WORK ORDER - Pictures stay out of the copy. Repeat exactly the lines from the first entry below through the line that contains "Adverse Event (AE)", and nothing beyond.

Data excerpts

★ ★ ★ ★

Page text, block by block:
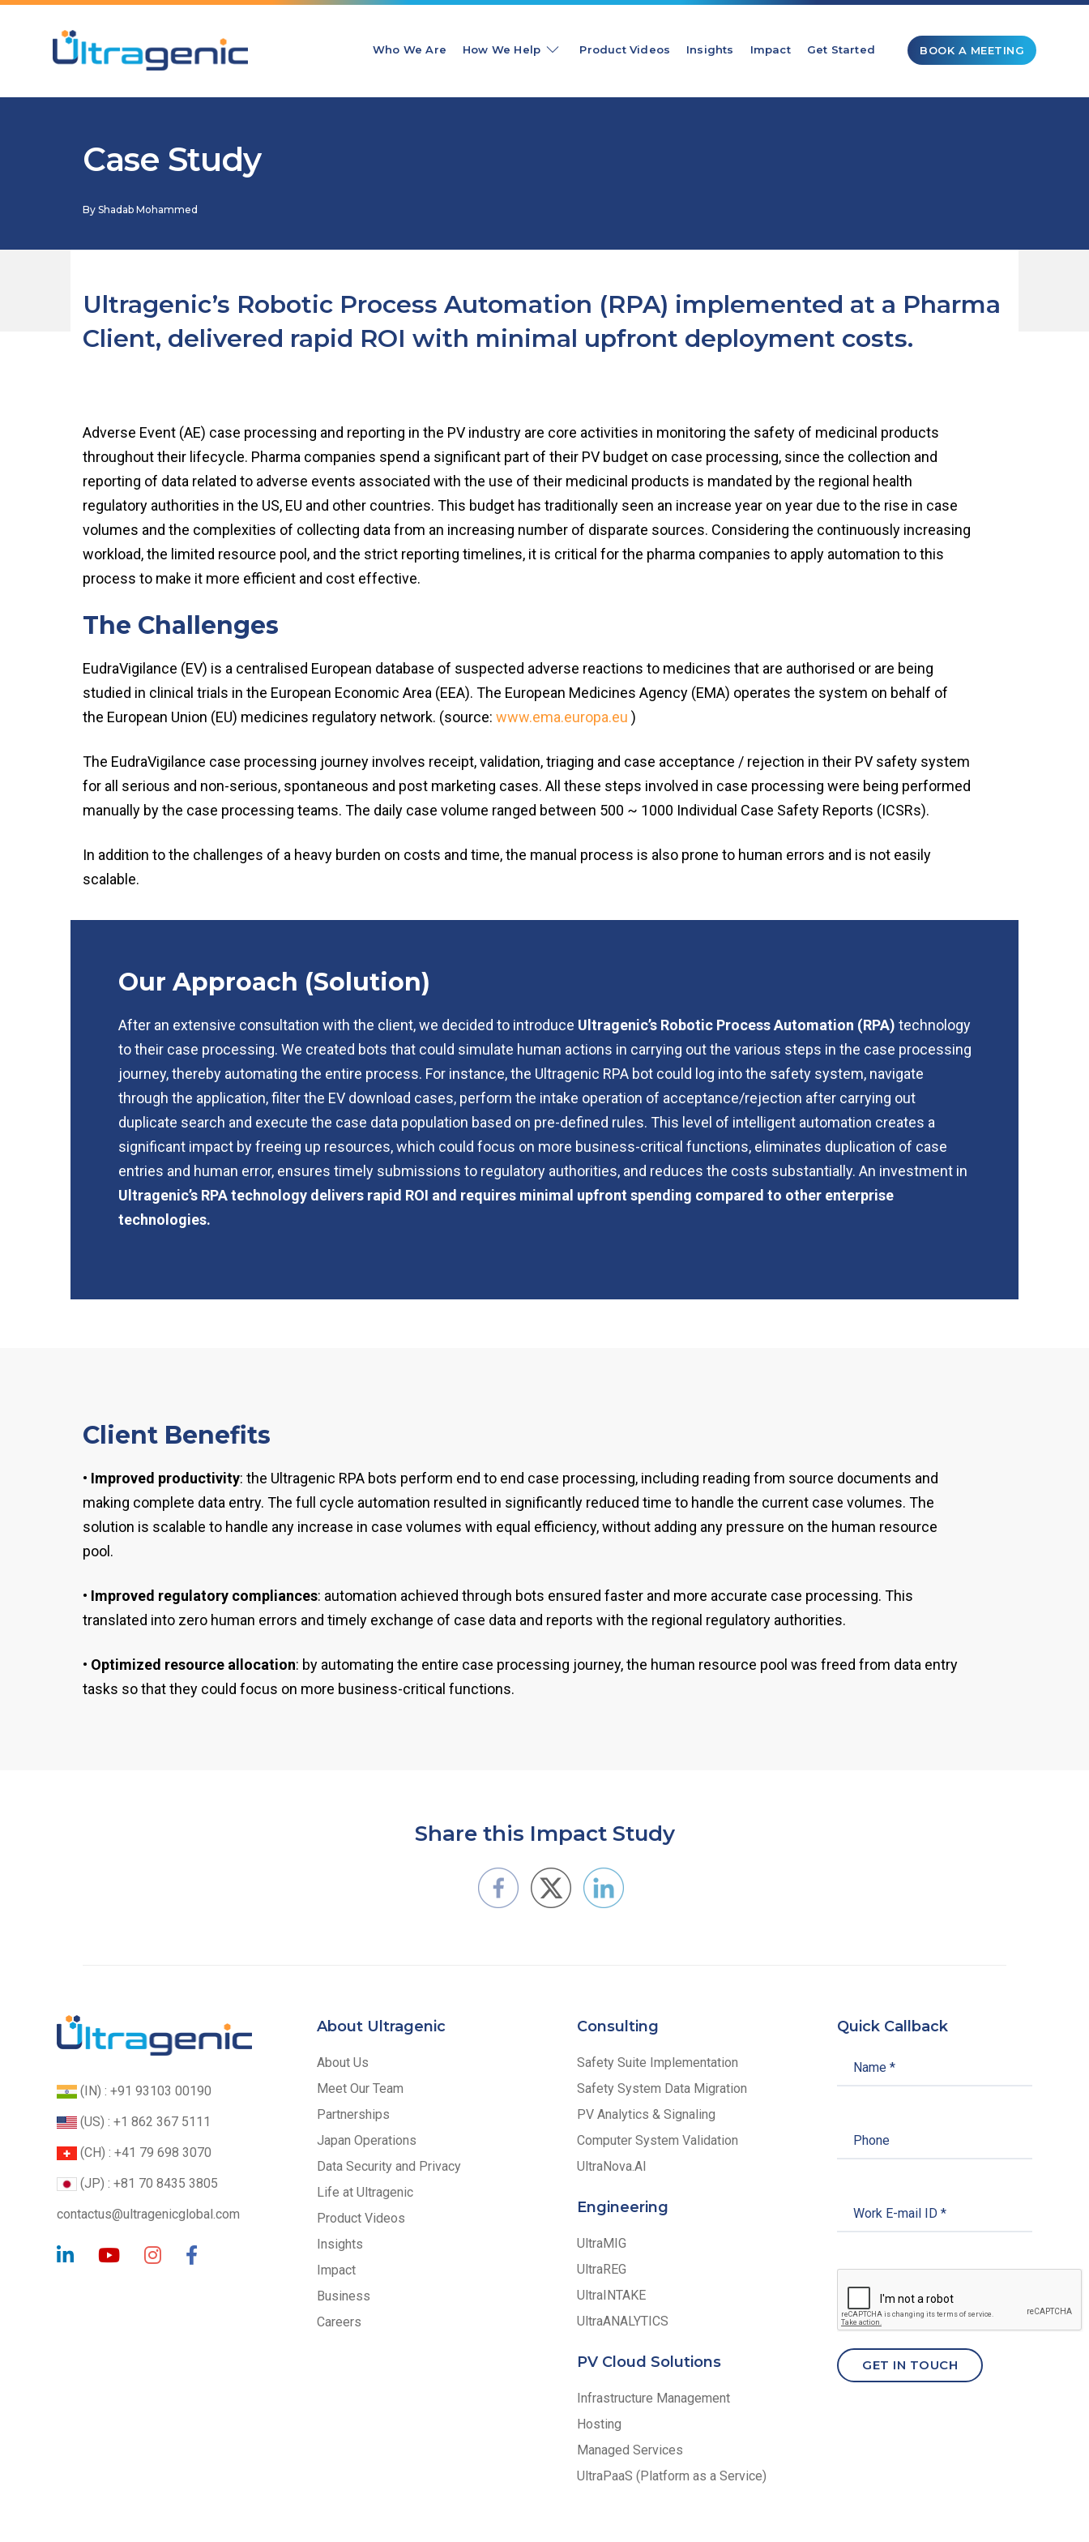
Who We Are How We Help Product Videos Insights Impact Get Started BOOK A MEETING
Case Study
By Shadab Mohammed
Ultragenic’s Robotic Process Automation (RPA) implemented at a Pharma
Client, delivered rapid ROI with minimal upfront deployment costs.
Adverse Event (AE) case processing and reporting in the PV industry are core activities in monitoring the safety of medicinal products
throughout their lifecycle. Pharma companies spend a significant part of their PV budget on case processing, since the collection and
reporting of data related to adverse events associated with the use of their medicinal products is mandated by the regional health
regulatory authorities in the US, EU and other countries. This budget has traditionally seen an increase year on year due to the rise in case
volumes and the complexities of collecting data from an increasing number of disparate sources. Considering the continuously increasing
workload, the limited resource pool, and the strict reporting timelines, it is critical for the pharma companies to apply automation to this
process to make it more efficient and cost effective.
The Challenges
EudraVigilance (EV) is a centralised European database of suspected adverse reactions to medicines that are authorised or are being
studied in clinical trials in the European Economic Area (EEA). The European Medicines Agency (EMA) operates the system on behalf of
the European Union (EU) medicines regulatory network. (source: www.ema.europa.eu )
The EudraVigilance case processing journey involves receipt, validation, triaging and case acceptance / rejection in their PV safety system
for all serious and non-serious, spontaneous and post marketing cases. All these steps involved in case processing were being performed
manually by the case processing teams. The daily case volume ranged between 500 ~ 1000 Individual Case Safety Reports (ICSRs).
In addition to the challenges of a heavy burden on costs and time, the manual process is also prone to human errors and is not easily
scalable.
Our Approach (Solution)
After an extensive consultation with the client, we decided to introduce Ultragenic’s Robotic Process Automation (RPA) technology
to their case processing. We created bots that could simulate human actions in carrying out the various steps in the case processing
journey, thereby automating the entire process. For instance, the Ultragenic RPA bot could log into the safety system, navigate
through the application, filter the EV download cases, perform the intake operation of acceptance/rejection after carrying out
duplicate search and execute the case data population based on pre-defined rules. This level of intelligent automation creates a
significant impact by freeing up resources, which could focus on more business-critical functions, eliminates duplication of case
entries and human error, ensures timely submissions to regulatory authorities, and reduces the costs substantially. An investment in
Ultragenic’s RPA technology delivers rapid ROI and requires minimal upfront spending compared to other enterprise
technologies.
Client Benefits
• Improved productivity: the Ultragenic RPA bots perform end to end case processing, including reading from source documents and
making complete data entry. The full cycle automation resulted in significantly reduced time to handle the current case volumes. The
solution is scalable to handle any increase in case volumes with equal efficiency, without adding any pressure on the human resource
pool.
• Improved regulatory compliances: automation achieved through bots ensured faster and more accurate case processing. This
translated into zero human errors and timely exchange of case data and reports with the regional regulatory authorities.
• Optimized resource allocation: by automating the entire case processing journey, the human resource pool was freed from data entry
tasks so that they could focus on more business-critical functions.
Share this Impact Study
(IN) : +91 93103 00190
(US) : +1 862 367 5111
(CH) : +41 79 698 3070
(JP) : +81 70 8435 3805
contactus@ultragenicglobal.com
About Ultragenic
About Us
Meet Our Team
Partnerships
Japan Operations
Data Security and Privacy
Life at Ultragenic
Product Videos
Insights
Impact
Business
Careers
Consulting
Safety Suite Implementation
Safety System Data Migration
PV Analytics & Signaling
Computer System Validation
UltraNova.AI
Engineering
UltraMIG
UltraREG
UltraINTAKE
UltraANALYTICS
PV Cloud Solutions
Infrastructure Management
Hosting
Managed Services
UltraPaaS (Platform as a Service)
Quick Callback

★ ★ ★ ★

RESULT OF THE TASK -
Page text, block by block:
Who We Are How We Help Product Videos Insights Impact Get Started BOOK A MEETING
Case Study
By Shadab Mohammed
Ultragenic’s Robotic Process Automation (RPA) implemented at a Pharma
Client, delivered rapid ROI with minimal upfront deployment costs.
Adverse Event (AE) case processing and reporting in the PV industry are core activities in monitoring the safety of medicinal products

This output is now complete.